Problem statement: The reply should reproduce every line of the data below word for word, minus any images.

╔══

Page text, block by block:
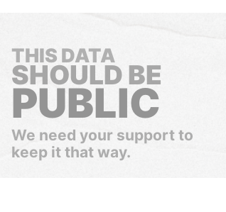
THIS DATA
SHOULD BE
PUBLIC
We need your support to
keep it that way.
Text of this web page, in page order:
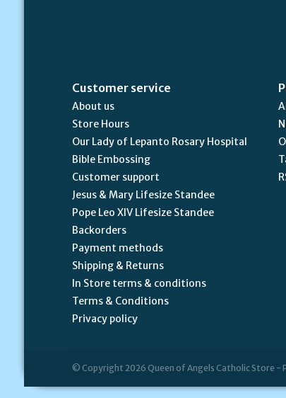
Customer service
About us
Store Hours
Our Lady of Lepanto Rosary Hospital
Bible Embossing
Customer support
Jesus & Mary Lifesize Standee
Pope Leo XIV Lifesize Standee
Backorders
Payment methods
Shipping & Returns
In Store terms & conditions
Terms & Conditions
Privacy policy
© Copyright 2026 Queen of Angels Catholic Store -
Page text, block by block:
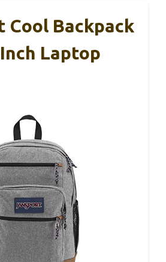
Cool Backpack
Laptop

╚══

Finished exercise:
Page text, block by block:
THIS DATA
SHOULD BE
PUBLIC
We need your support to
keep it that way.
Text of this web page, in page order:
Customer service
About us
Store Hours
Our Lady of Lepanto Rosary Hospital
Bible Embossing
Customer support
Jesus & Mary Lifesize Standee
Pope Leo XIV Lifesize Standee
Backorders
Payment methods
Shipping & Returns
In Store terms & conditions
Terms & Conditions
Privacy policy
© Copyright 2026 Queen of Angels Catholic Store -
Page text, block by block:
Cool Backpack
Laptop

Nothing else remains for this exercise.